Why this can happen?
The state dict contains every parameter (nn.Parameter
) and buffer (similar to parameter, but which should not be trained/optimised) that has been registered on the module and all of its submodules. Everything else will not be included in that state dict.
Your test_nn module uses a list for convs, therefore it is not included in the state dict:
self.convs = [nn_block(feats_dim) for _ in range(num_conv)]
Not only are they not contained in the state dict, they are also not visible to net.parameters(), which means they are not trained/optimised at all.
To register the modules from the list you can wrap it in nn.ModuleList, which is a module that acts like a list, while correctly registering the modules it contains:
self.convs = nn.ModuleList([nn_block(feats_dim) for _ in range(num_conv)])
With that change both models produce the same result.
Since you are calling the convs modules sequentially in the for-loop (output of one module is the input of the next), you may consider using nn.Sequential, which you can call directly instead of having to use the for-loop. Sequencing is used a lot and it just makes it a little simpler, for example if you want to replace the sequence of modules with a single module, you don't need to change anything in the forward method.

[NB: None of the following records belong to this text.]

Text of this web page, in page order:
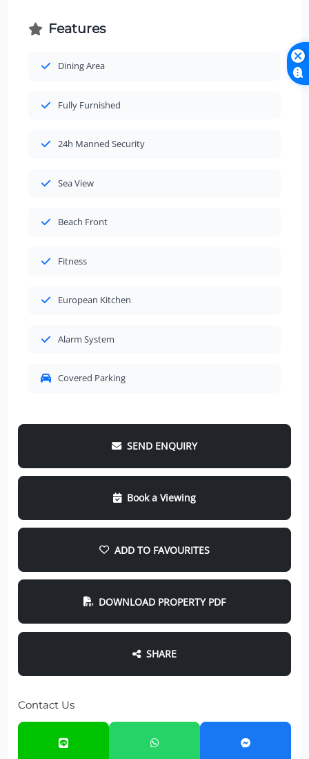
Features
Dining Area
Fully Furnished
24h Manned Security
Sea View
Beach Front
Fitness
European Kitchen
Alarm System
Covered Parking
SEND ENQUIRY
Book a Viewing
ADD TO FAVOURITES
DOWNLOAD PROPERTY PDF
SHARE
Contact Us
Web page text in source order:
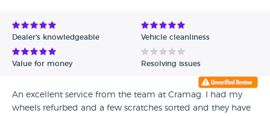
Dealer's knowledgeable Vehicle cleanliness
Value for money Resolving issues
An excellent service from the team at Cramag. I had my
wheels refurbed and a few scratches sorted and they have
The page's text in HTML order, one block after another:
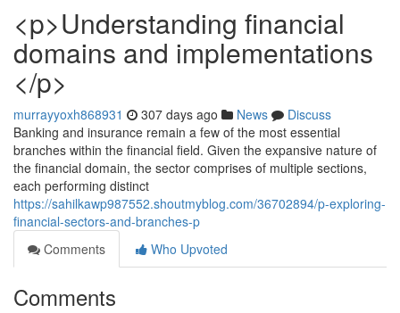
<p>Understanding financial
domains and implementations
</p>
murrayyoxh868931 307 days ago News
Discuss
Banking and insurance remain a few of the most essential
branches within the financial field. Given the expansive nature of
the financial domain, the sector comprises of multiple sections,
each performing distinct
https://sahilkawp987552.shoutmyblog.com/36702894/p-exploring-
financial-sectors-and-branches-p
Comments
Who Upvoted
Comments
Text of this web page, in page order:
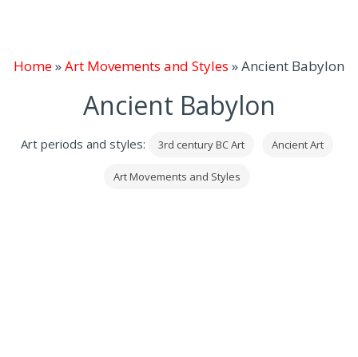
Home»Art Movements and Styles »Ancient Babylon
Ancient Babylon
Art periods and styles: 3rd century BC Art Ancient Art
Art Movements and Styles
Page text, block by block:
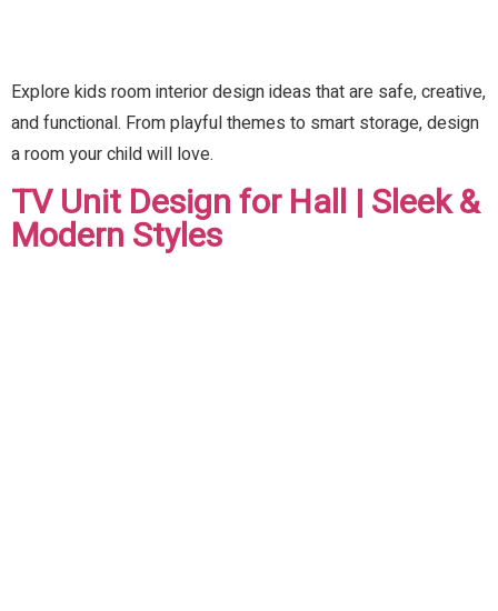
Explore kids room interior design ideas that are safe, creative,
and functional. From playful themes to smart storage, design
a room your child will love.
TV Unit Design for Hall | Sleek &
Modern Styles
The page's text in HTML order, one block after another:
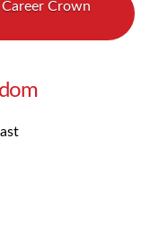
Crown
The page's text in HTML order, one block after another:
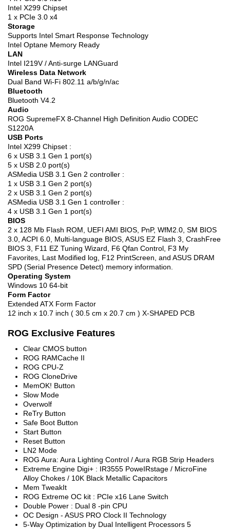
Intel X299 Chipset
1 x PCIe 3.0 x4
Storage
Supports Intel Smart Response Technology
Intel Optane Memory Ready
LAN
Intel I219V / Anti-surge LANGuard
Wireless Data Network
Dual Band Wi-Fi 802.11 a/b/g/n/ac
Bluetooth
Bluetooth V4.2
Audio
ROG SupremeFX 8-Channel High Definition Audio CODEC
S1220A
USB Ports
Intel X299 Chipset :
6 x USB 3.1 Gen 1 port(s)
5 x USB 2.0 port(s)
ASMedia USB 3.1 Gen 2 controller :
1 x USB 3.1 Gen 2 port(s)
2 x USB 3.1 Gen 2 port(s)
ASMedia USB 3.1 Gen 1 controller :
4 x USB 3.1 Gen 1 port(s)
BIOS
2 x 128 Mb Flash ROM, UEFI AMI BIOS, PnP, WfM2.0, SM BIOS
3.0, ACPI 6.0, Multi-language BIOS, ASUS EZ Flash 3, CrashFree
BIOS 3, F11 EZ Tuning Wizard, F6 Qfan Control, F3 My
Favorites, Last Modified log, F12 PrintScreen, and ASUS DRAM
SPD (Serial Presence Detect) memory information.
Operating System
Windows 10 64-bit
Form Factor
Extended ATX Form Factor
12 inch x 10.7 inch ( 30.5 cm x 20.7 cm ) X-SHAPED PCB
ROG Exclusive Features
Clear CMOS button
ROG RAMCache II
ROG CPU-Z
ROG CloneDrive
MemOK! Button
Slow Mode
Overwolf
ReTry Button
Safe Boot Button
Start Button
Reset Button
LN2 Mode
ROG Aura: Aura Lighting Control / Aura RGB Strip Headers
Extreme Engine Digi+ : IR3555 PoweIRstage / MicroFine
Alloy Chokes / 10K Black Metallic Capacitors
Mem TweakIt
ROG Extreme OC kit : PCIe x16 Lane Switch
Double Power : Dual 8 -pin CPU
OC Design - ASUS PRO Clock II Technology
5-Way Optimization by Dual Intelligent Processors 5

Not just the two losses are different, they are also different from the loss computed by the best model that was saved in the first place.

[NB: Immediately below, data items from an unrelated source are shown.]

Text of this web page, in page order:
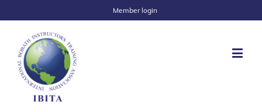
Member login
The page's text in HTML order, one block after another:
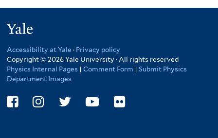
Accessibility at Yale · Privacy policy
Copyright © 2026 Yale University · All rights reserved
Physics Internal Pages | Comment Form | Submit Physics
Department Images
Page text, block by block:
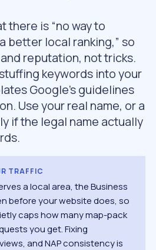
there is “no way to
better local ranking,” so
reputation, not tricks.
keywords into your
Google’s guidelines
Use your real name, or a
if the legal name actually
TRAFFIC
a local area, the Business
before your website does, so
caps how many map-pack
you get. Fixing
and NAP consistency is
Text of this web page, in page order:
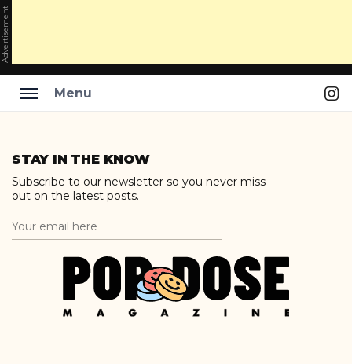
Advertisement
Menu
content
STAY IN THE KNOW
Subscribe to our newsletter so you never miss
out on the latest posts.
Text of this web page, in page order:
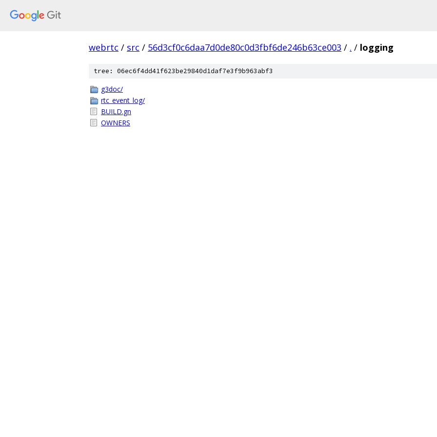
webrtc / src / 56d3cf0c6daa7d0de80c0d3fbf6de246b63ce003 / . / logging
tree: 06ec6f4dd41f623be29840d1daf7e3f9b963abf3
g3doc/
rtc_event_log/
BUILD.gn
OWNERS
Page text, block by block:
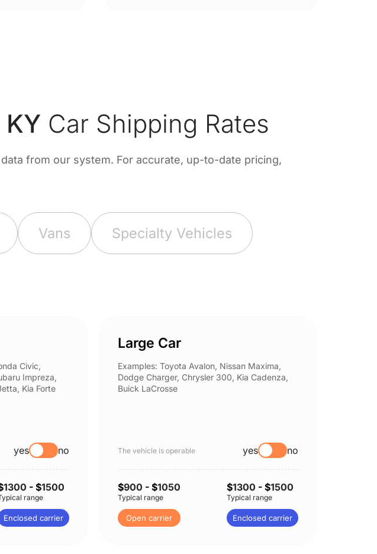
Car Shipping Rates
from our system. For accurate, up-to-date pricing,
Vans Specialty Vehicles
Civic,
Impreza,
Kia Forte
yes no
1300 - $1500
range
Enclosed carrier
Large Car
Examples: Toyota Avalon, Nissan Maxima,
Dodge Charger, Chrysler 300, Kia Cadenza,
Buick LaCrosse
The vehicle is operable yes no
$900 - $1050
Typical range
Open carrier
$1300 - $1500
Typical range
Enclosed carrier
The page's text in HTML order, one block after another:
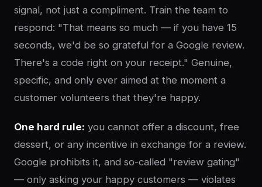
signal, not just a compliment. Train the team to
respond: "That means so much — if you have 15
seconds, we'd be so grateful for a Google review.
There's a code right on your receipt." Genuine,
specific, and only ever aimed at the moment a
customer volunteers that they're happy.
One hard rule: you cannot offer a discount, free
dessert, or any incentive in exchange for a review.
Google prohibits it, and so-called "review gating"
— only asking your happy customers — violates
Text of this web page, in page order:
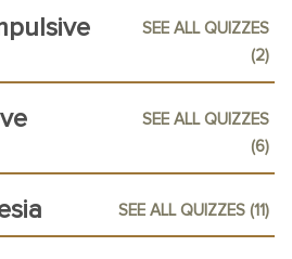
SEE ALL QUIZZES
(2)
SEE ALL QUIZZES
(6)
SEE ALL QUIZZES (11)
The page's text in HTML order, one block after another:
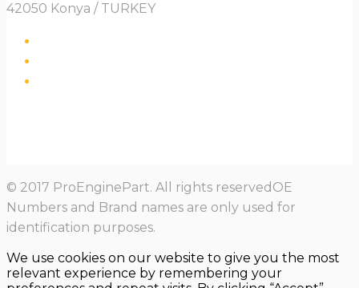
42050 Konya / TURKEY
© 2017 ProEnginePart. All rights reservedOE
Numbers and Brand names are only used for
identification purposes.
We use cookies on our website to give you the most
relevant experience by remembering your
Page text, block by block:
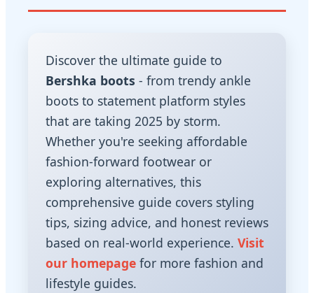
Discover the ultimate guide to
Bershka boots - from trendy ankle
boots to statement platform styles
that are taking 2025 by storm.
Whether you're seeking affordable
fashion-forward footwear or
exploring alternatives, this
comprehensive guide covers styling
tips, sizing advice, and honest reviews
based on real-world experience. Visit
our homepage for more fashion and
lifestyle guides.

When you are training, you calculate the loss for the current input (batch) and then you optimise the parameters based on that input. This means your parameters differ from the ones used to calculate the loss. Because you are saving the model after that, it will also have a different loss (the one that would occur in the next iteration).
preds = net(inputs)
# Calculating the loss of the current model
loss = F.cross_entropy(preds, labels)
optimizer.zero_grad()
loss.backward()
# Updating the model's parameters based on the loss
optimizer.step()
# State of the model after it has been updated
state_dict = {'state_dict': net.state_dict()}
# Comparing the loss from BEFORE the update
# But saving the model from AFTER the update
if loss.item()-best_score<-1e-4:
# save only parameters
torch.save(state_dict, 'model_params.torch')
# save the whole model
torch.save(net, 'whole_model.torch')
It's important to evaluate the model after the updates have been made. For this reason a validation set should be used, which is run after each epoch to assess the model's accuracy.